Find the limits of \(\frac{x^3+y^3}{x-y}\) as \(x\) and \(y\) tend to zero
Three particles \(A, B, C\) each of the same mass rest on a smooth table at the corners of an equilateral triangle; \(AB\) and \(BC\) being tight inextensible strings. \(A\) is given a velocity \(v\) in the direction \(CB\). Shew that when the string \(AB\) again tightens \(C\) starts off with velocity \(\frac{v}{15}\).
Evaluate the integrals \[ \int_0^1 \sqrt{\frac{1+x}{1-x}} \,dx, \quad \int \frac{2x^2-2x-5}{2x^2-5x-3} \,dx, \quad \int_0^\pi \sin^5 x \,dx, \quad \int x \sin x \,dx. \]
Evaluate \(\int_0^2 \frac{dx}{(3-x)\sqrt{2x^2+4x+9}}\), the positive value of the root being taken. Indicate how you would proceed to evaluate the integral if \(3-x\) were replaced by \((3-x)^2\).
The ends of a bar of length \(l\) are fastened to studs which slide each in one of two communicating slots passing through \(O\) and forming a cross at right angles to each other. The centre of the bar is constrained to describe a circle round \(O\) with uniform speed. Shew that each extremity of the bar describes a simple harmonic motion, and that the velocity of a point on the bar distant \(a\) from one extremity is perpendicular to the line joining \(O\) to the point of the bar distant \(a\) from the other extremity.
A plane cuts off from a sphere a volume equal to \(\frac{7}{27}\) of the whole. Find the ratio in which the diameter perpendicular to the plane is divided by it.
A crane is built of light jointed bars as in the figure. Sketch the force diagram, showing which members are in tension or thrust, and find the reactions at the two points of support.
Explain the principle of virtual work. A tripod of three equal light rods of length \(l\), loosely jointed together at the top, rests on a smooth table, their lower ends being held together by three equal horizontal strings of length \(a\), which join them in pairs. A weight \(W\) is hung from the top. Find the tensions of the strings.
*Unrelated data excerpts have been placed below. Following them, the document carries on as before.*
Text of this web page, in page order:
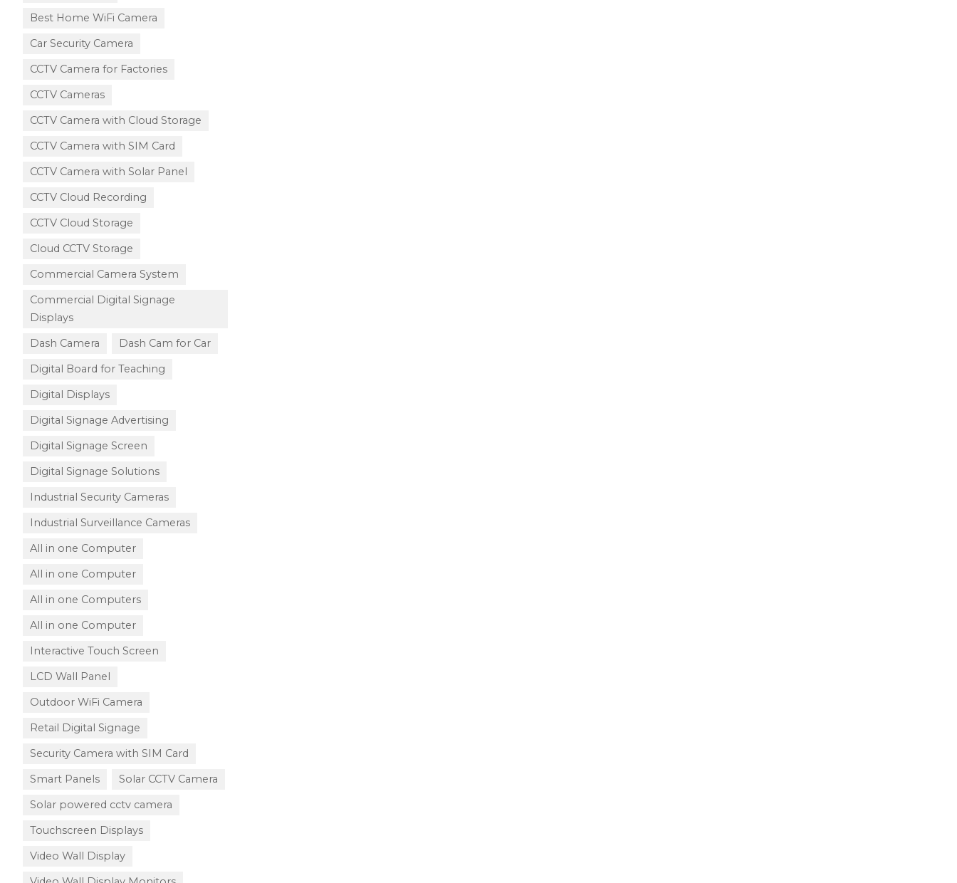
Best Home WiFi Camera
Car Security Camera
CCTV Camera for Factories
CCTV Cameras
CCTV Camera with Cloud Storage​
CCTV Camera with SIM Card
CCTV Camera with Solar Panel
CCTV Cloud Recording
CCTV Cloud Storage
Cloud CCTV Storage
Commercial Camera System
Commercial Digital Signage
Displays
Dash Camera
Dash Cam for Car
Digital Board for Teaching
Digital Displays
Digital Signage Advertising
Digital Signage Screen
Digital Signage Solutions
Industrial Security Cameras
Industrial Surveillance Cameras
All in one Computer
All in one Computer
All in one Computers
All in one Computer
Interactive Touch Screen
LCD Wall Panel
Outdoor WiFi Camera
Retail Digital Signage
Security Camera with SIM Card
Smart Panels
Solar CCTV Camera
Solar powered cctv camera
Touchscreen Displays
Video Wall Display
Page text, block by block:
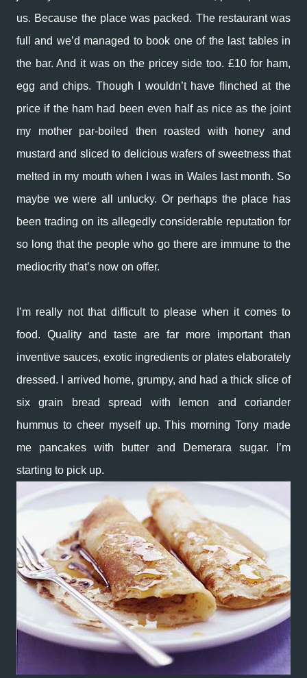
us. Because the place was packed. The restaurant was
full and we’d managed to book one of the last tables in
the bar. And it was on the pricey side too. £10 for ham,
egg and chips. Though I wouldn’t have flinched at the
price if the ham had been even half as nice as the joint
my mother par-boiled then roasted with honey and
mustard and sliced to delicious wafers of sweetness that
melted in my mouth when I was in Wales last month. So
maybe we were all unlucky. Or perhaps the place has
been trading on its allegedly considerable reputation for
so long that the people who go there are immune to the
mediocrity that’s now on offer.
I’m really not that difficult to please when it comes to
food. Quality and taste are far more important than
inventive sauces, exotic ingredients or plates elaborately
dressed. I arrived home, grumpy, and had a thick slice of
six grain bread spread with lemon and coriander
hummus to cheer myself up. This morning Tony made
me pancakes with butter and Demerara sugar. I’m
starting to pick up.
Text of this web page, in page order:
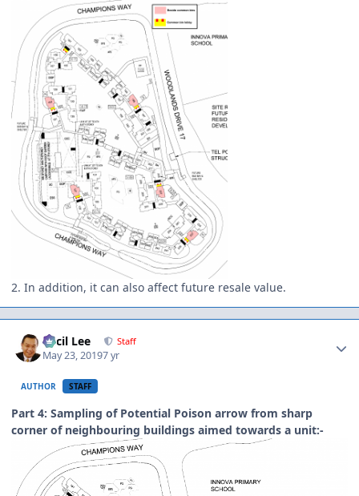
2. In addition, it can also affect future resale value.
Cecil Lee Staff
May 23, 20197 yr
AUTHOR STAFF
Part 4: Sampling of Potential Poison arrow from sharp
corner of neighbouring buildings aimed towards a unit:-
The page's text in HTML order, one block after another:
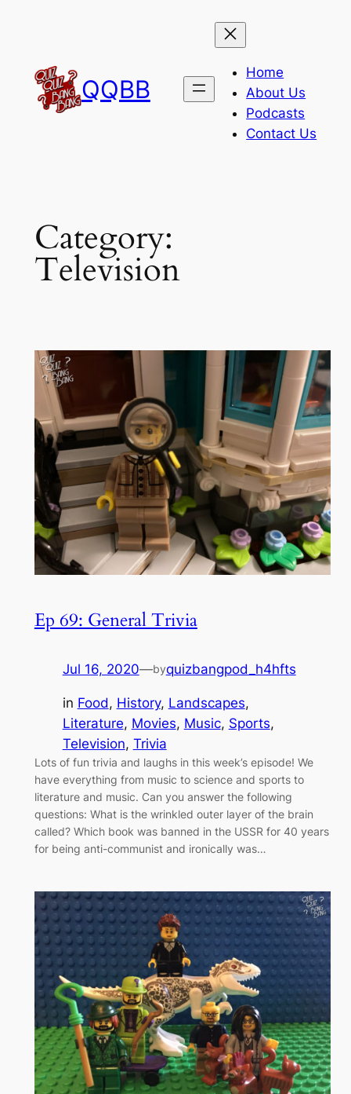
QQBB
Home
About Us
Podcasts
Contact Us
Category:
Television
Ep 69: General Trivia
Jul 16, 2020—byquizbangpod_h4hfts
in Food, History, Landscapes
Literature, Movies, Music, Sports
Television, Trivia
Lots of fun trivia and laughs in this week’s episode! We
have everything from music to science and sports to
literature and music. Can you answer the following
questions: What is the wrinkled outer layer of the brain
called? Which book was banned in the USSR for 40 years
for being anti-communist and ironically was…

Explain the construction of the funicular polygon, showing in particular what it becomes when the system of forces (a) is in equilibrium, (b) reduces to a couple. Forces of magnitudes 1, 2, 3, 4, 5 act along the successive sides of a regular pentagon, taken round it in the same direction. Sketch figures to show the magnitude, direction and line of action of the resultant force.